To get to Alice Tully Hall for a concert, Gary Hoffman must leave a little extra time for travel from his home near 8th and 17th. The 8th and 17th Arrondissements, that is; the Canadian-born, Chicago-raised, Indiana-educated cellist now lives in Paris. Mr. Hoffman is the son, nephew and brother of professional musicians. He made his London recital debut at 15, and in 1986 became the first American to win the Rostropovich International Competition. In addition to engagements with major orchestras and festivals around the world, he has made guest appearances with the Emerson and Tokyo Quartets. He performed in a trio with pianist Yefim Bronfman and violinist Cho-Liang Lin; he has also toured widely with David Golub, and has toured with David Shifrin and André Watts. Mr. Hoffman's recent recordings include works by Rachmaninoff, Chopin, Arensky and Tchaikovsky -- but it is unlikely that he owns a copy of these or any of his other recordings. A 1995 recipient of the Avery Fisher Career Grant, he has been an Artist of the Society since 1993. His son, Sascha, is 9.

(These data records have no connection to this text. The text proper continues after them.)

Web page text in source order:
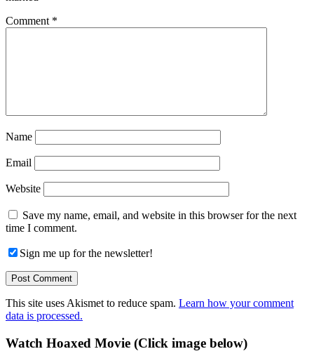
Comment *
Name
Email
Website
Save my name, email, and website in this browser for the next
time I comment.
Sign me up for the newsletter!
This site uses Akismet to reduce spam. Learn how your comment
data is processed.
Primary
Watch Hoaxed Movie (Click image below)
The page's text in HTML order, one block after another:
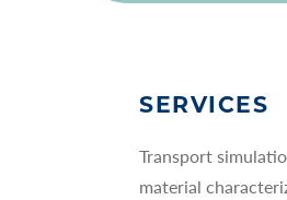
SERVICES
Transport
material
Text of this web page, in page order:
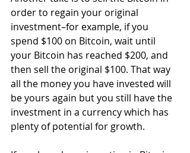
order to regain your original
investment–for example, if you
spend $100 on Bitcoin, wait until
your Bitcoin has reached $200, and
then sell the original $100. That way
all the money you have invested will
be yours again but you still have the
investment in a currency which has
plenty of potential for growth.
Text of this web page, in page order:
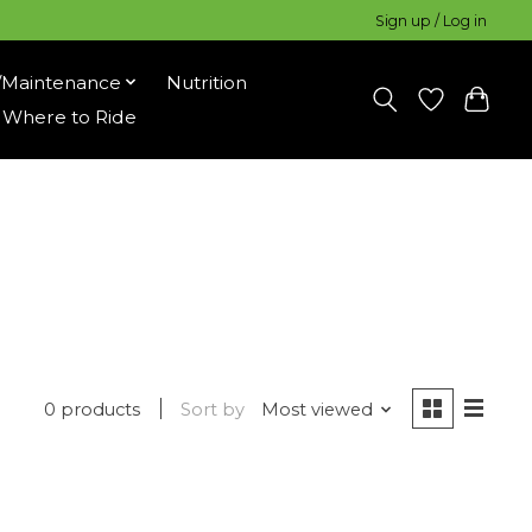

"My mother was a violinist so it was natural for me to start on the violin. One day when I was nine I was in my grandmother's house on the South Side of Chicago. My aunt's cello was out of its case and I picked it up and plucked a few strings, and something resonated inside of me. I came home that day and said to my parents, 'I want to play the cello.' Physically it was more natural for me in terms of the way it's held; the body's less contorted, the limbs are freer and there's less adjustment to properly hold the instrument. I immediately progressed in a way that I never did on the violin.

"For 121/2 years I've had a Nicolo Amati, made in 1662. It was a much-heard instrument for many years long before I was born; it was played for 32 years by one of the great cellists, Leonard Rose, who died in 1984. In the 19th Century it belonged to a Russian, Count Mateusz Wielhorski, who apparently was an accomplished cellist and who knew Mendelssohn and Schumann. I've read that Clara and Robert Schumann met him on their travels in Russia, and it was around that time that Robert was writing the piano quartet -- which has a big and very memorable cello solo in the third movement -- so possibly this man and this cello inspired him.

"I've always loved the music of Gabriel Fauré... he's one of the truly great composers." "String players tend to use words like dark, bright, round, rich or brilliant. I think my cello is one of the very rare instruments that has all those characteristics. Goffrillers are known to be rather on the dark side, not bright or brash sounding but rather silky, dark, mellow and very soothing to the ear. Stradivari celli are known to be a bit on the bright side, brilliant especially in the upper register, very penetrating, like a laser beam. The Montagnana celli are known to be very robust and husky sounding, perhaps aggressive. This Amati possesses a blend of all those qualities, which I've heard in no other cello. It has the volume physically and aurally that a great solo instrument should have, and yet it has the very beautiful and personal quality that Amatis are known for. It's not exactly a soft sound but an intimate one, yet it has the possibility to project without sacrificing any of the warmth, the richness, the roundness, the throaty quality that the Cremonese instruments are known to have. I haven't imagined anything I can do on an instrument that that cello can't do.

"In playing I've actually felt a connection to something greater than me and the music -- something divine." "I studied with Janos Starker; he gave me a discipline and solidity that has been valuable in so many different ways -- and yet in the final analysis what I gained from him was the ability to teach myself, to find my own way. He must know that we're different people and that we play differently, and yet I know that he still respects me and has affection for me and believes in what I'm doing. It's easy, along the way of a life in music, to lose one's center and wonder what we do it for; I've always felt that playing the cello and being a musician is absolutely essential in terms of my need to express myself.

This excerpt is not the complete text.